Auditory and visual cueing modulate cycling speed of older adults and persons with Parkinson’s disease in a Virtual Cycling (V-Cycle) system

This study used a cross sectional design. Eligible participants consisted of persons with PD and age-matched healthy adults. The Institutional Review Board at the New York Institute of Technology and Rutgers University School of Health Professions approved this work. All participants provided written informed consent prior to participation.

The virtual reality cycling system V-CYCLE, consists of an evidenced-based custom designed VE, computer, projector display of the VE on a screen, desktop speakers, upright stationary bicycle, revolutions per minute (RPM) sensor, and heart rate monitor.
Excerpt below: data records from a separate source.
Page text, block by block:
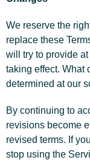
We reserve the
replace these
will try to provide
taking effect. What
determined at our
By continuing to
revisions become
revised terms. If
stop using the
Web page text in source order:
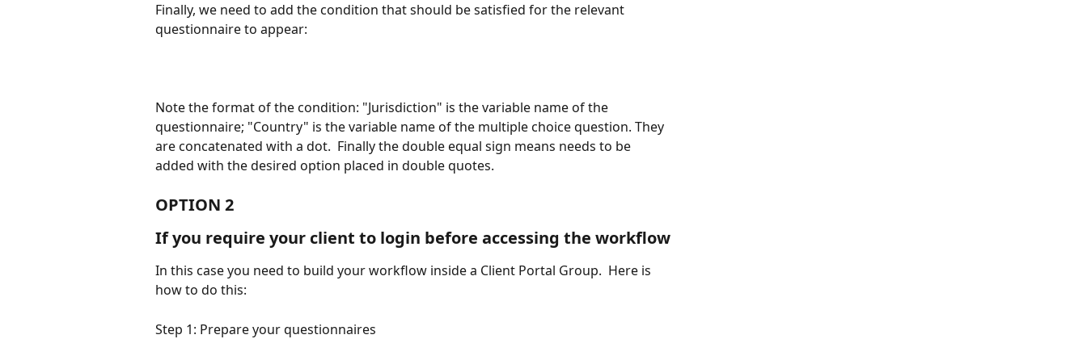
Finally, we need to add the condition that should be satisfied for the relevant
questionnaire to appear:
Note the format of the condition: "Jurisdiction" is the variable name of the
questionnaire; "Country" is the variable name of the multiple choice question. They
are concatenated with a dot.  Finally the double equal sign means needs to be
added with the desired option placed in double quotes.
OPTION 2
If you require your client to login before accessing the workflow
In this case you need to build your workflow inside a Client Portal Group.  Here is
how to do this:
Step 1: Prepare your questionnaires
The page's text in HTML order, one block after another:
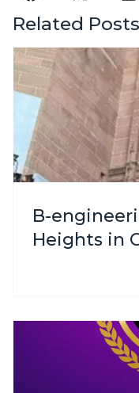
Related Posts
B-
Heights in
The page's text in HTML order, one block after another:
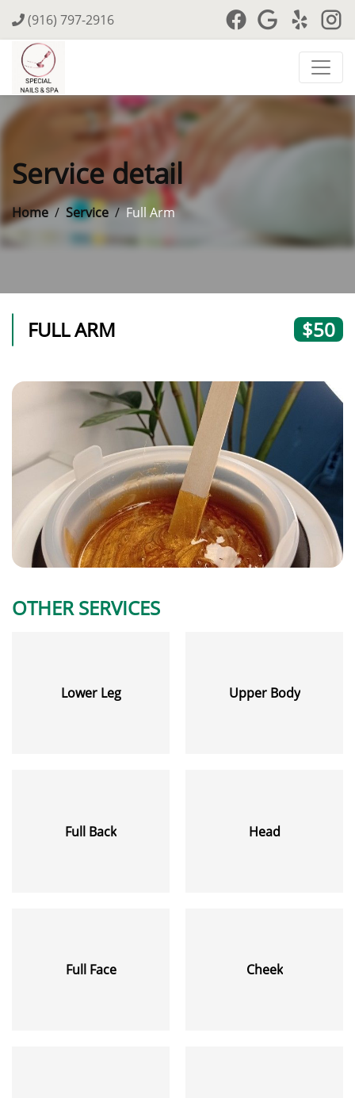
(916) 797-2916
Service detail
Home Service Full Arm
FULL ARM $50
OTHER SERVICES
Lower Leg Upper Body
Full Back Head
Full Face Cheek

The VE was built specifically for this study using the free version of Unity 4.3™. Factors embedded in a VE can facilitate or hinder motor behavior [49]. Therefore elements in the V-CYCLE environment were chosen after careful review of the literature and based on their ability to influence self-perception of motion.

The scenery, consisting of a road, mountains, trees and sky, was designed using the default terrain editor of Unity 4.3 with a first person perspective view (Fig. 1). The goal of the design process was to create an open straight road surrounded by mountains with an adequate field of view and variability in the scenery.
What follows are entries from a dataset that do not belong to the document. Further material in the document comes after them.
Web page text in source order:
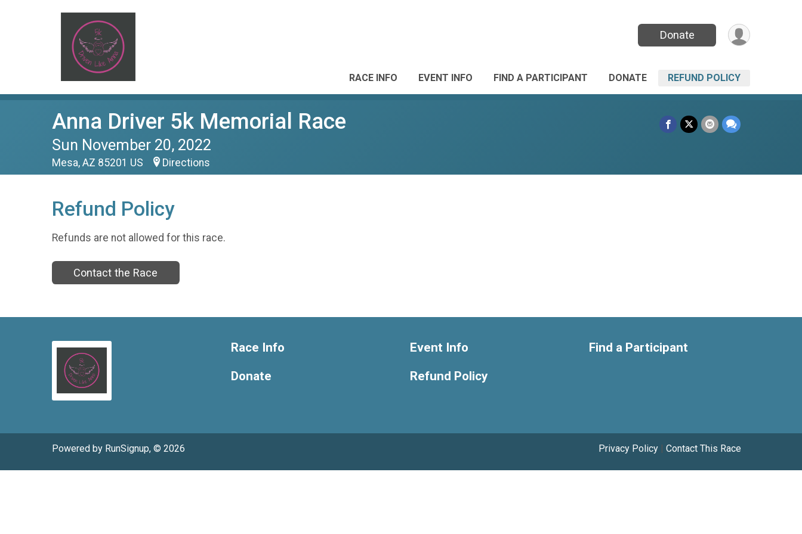
Donate
RACE INFO EVENT INFO FIND A PARTICIPANT DONATE REFUND POLICY
Anna Driver 5k Memorial Race
Sun November 20, 2022
Mesa, AZ 85201 US Directions
Refund Policy
Refunds are not allowed for this race.
Contact the Race
Race Info
Donate
Event Info
Refund Policy
Find a Participant
Powered by RunSignup, © 2026 Privacy Policy | Contact This Race
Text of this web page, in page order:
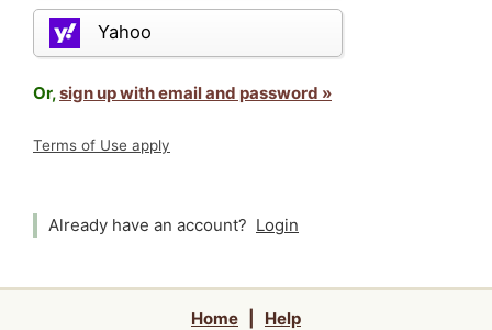
Yahoo
Or,sign up with email and password »
Terms of Use apply
Already have an account? Login
Home Help
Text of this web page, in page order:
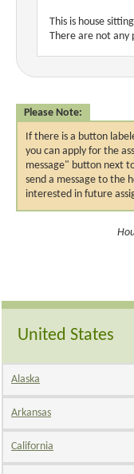
This is house
There are not any
Please Note:
If there is a button
you can apply for the
message" button next
send a message to the
interested in future
United States
Alaska
Arkansas
California
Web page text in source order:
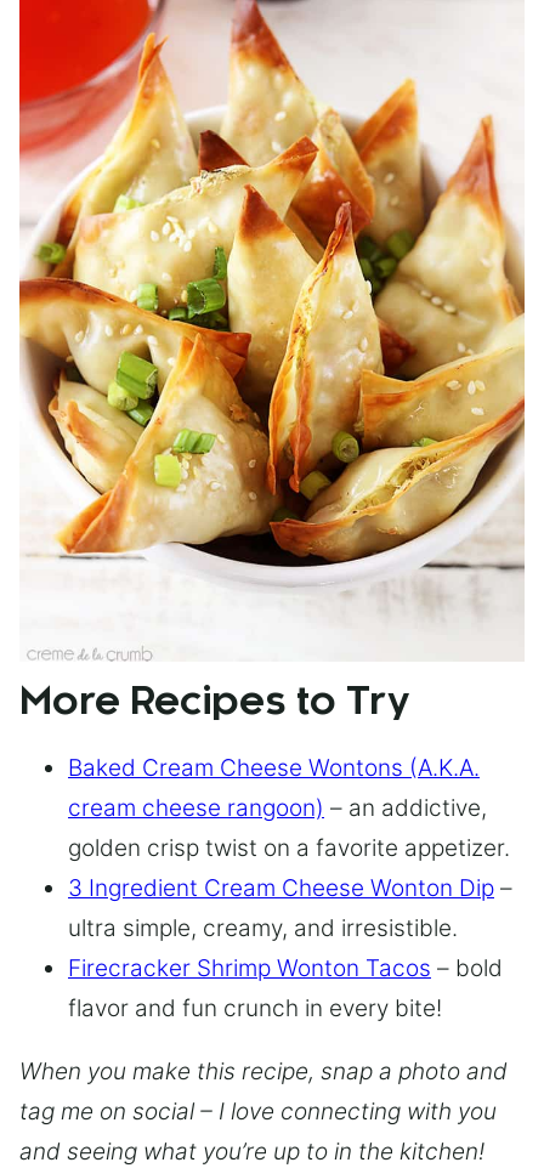
More Recipes to Try
Baked Cream Cheese Wontons (A.K.A.
cream cheese rangoon) – an addictive,
golden crisp twist on a favorite appetizer.
3 Ingredient Cream Cheese Wonton Dip –
ultra simple, creamy, and irresistible.
Firecracker Shrimp Wonton Tacos – bold
flavor and fun crunch in every bite!
When you make this recipe, snap a photo and
tag me on social – I love connecting with you
and seeing what you’re up to in the kitchen!
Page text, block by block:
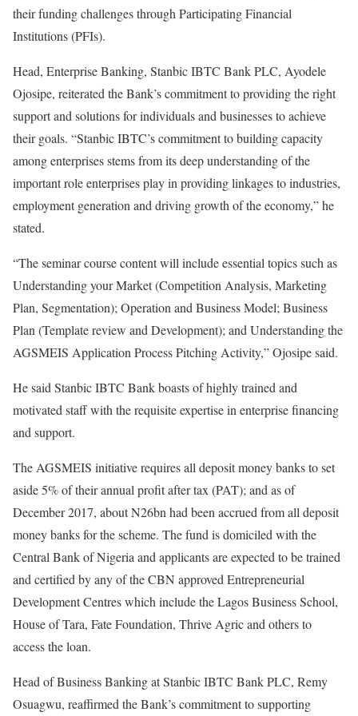
their funding challenges through Participating Financial
Institutions (PFIs).
Head, Enterprise Banking, Stanbic IBTC Bank PLC, Ayodele
Ojosipe, reiterated the Bank’s commitment to providing the right
support and solutions for individuals and businesses to achieve
their goals. “Stanbic IBTC’s commitment to building capacity
among enterprises stems from its deep understanding of the
important role enterprises play in providing linkages to industries,
employment generation and driving growth of the economy,” he
stated.
“The seminar course content will include essential topics such as
Understanding your Market (Competition Analysis, Marketing
Plan, Segmentation); Operation and Business Model; Business
Plan (Template review and Development); and Understanding the
AGSMEIS Application Process Pitching Activity,” Ojosipe said.
He said Stanbic IBTC Bank boasts of highly trained and
motivated staff with the requisite expertise in enterprise financing
and support.
The AGSMEIS initiative requires all deposit money banks to set
aside 5% of their annual profit after tax (PAT); and as of
December 2017, about N26bn had been accrued from all deposit
money banks for the scheme. The fund is domiciled with the
Central Bank of Nigeria and applicants are expected to be trained
and certified by any of the CBN approved Entrepreneurial
Development Centres which include the Lagos Business School,
House of Tara, Fate Foundation, Thrive Agric and others to
access the loan.
Head of Business Banking at Stanbic IBTC Bank PLC, Remy
Osuagwu, reaffirmed the Bank’s commitment to supporting
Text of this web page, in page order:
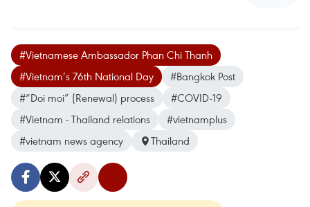
#Vietnamese Ambassador Phan Chi Thanh
#Vietnam’s 76th National Day
#Bangkok Post
#“Doi moi” (Renewal) process
#COVID-19
#Vietnam - Thailand relations
#vietnamplus
#vietnam news agency
Thailand
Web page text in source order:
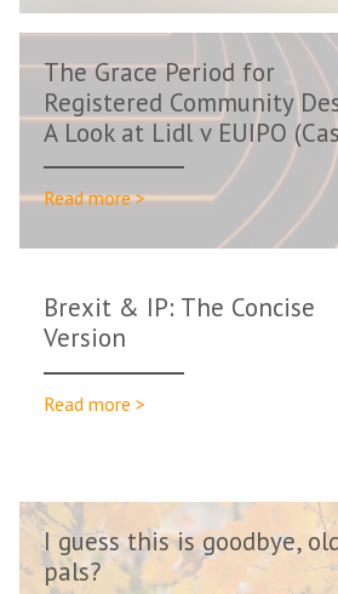
The Grace Period for
Registered Community
A Look at Lidl v EUIPO
66/24)
Read more >
Brexit & IP: The Concise
Version
Read more >
I guess this is goodbye,
pals?
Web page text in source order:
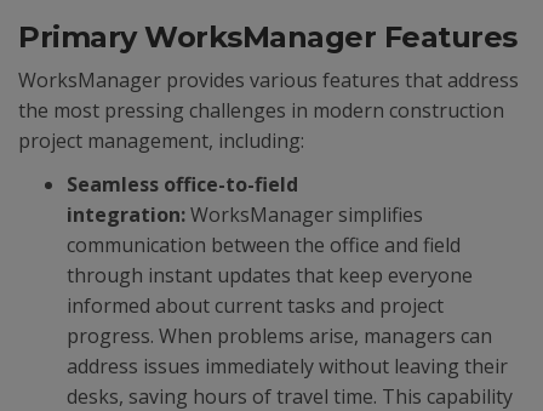
Primary WorksManager Features
WorksManager provides various features that address
the most pressing challenges in modern construction
project management, including:
Seamless office-to-field
integration:WorksManager simplifies
communication between the office and field
through instant updates that keep everyone
informed about current tasks and project
progress. When problems arise, managers can
address issues immediately without leaving their
desks, saving hours of travel time. This capability

The models and avatars used during the design were purchased or downloaded from the Unity asset store. Rendering was done using the built in renderer for terrain, and Skybox for the clouds and sky. The input manager was used to accept keyboard controls for pausing, quitting, and manual override functions for control of the avatar. Scripts within Unity were written in C++ to customize and have control over the VE during the trial. The RPM (Wahoo RPM sensor) and heart rate (Polar HR7) data were collected and recorded independent of Unity using a Wahoo SDK and saved as a.CSV file. This file was used to read the pedal RPM data from the Wahoo sensor to control the speed of the rider. The linear distance covered by the bike/minute in the VE was calculated as (2π * radius of wheel) * RPM. The status of data collection and timer was controlled using a C++ script. The virtual environment utilizes the RPM data from the. CSV output file to control the speed of the avatar in the VE in which 6′ of pedaling corresponds to 3′ of distance in the VE.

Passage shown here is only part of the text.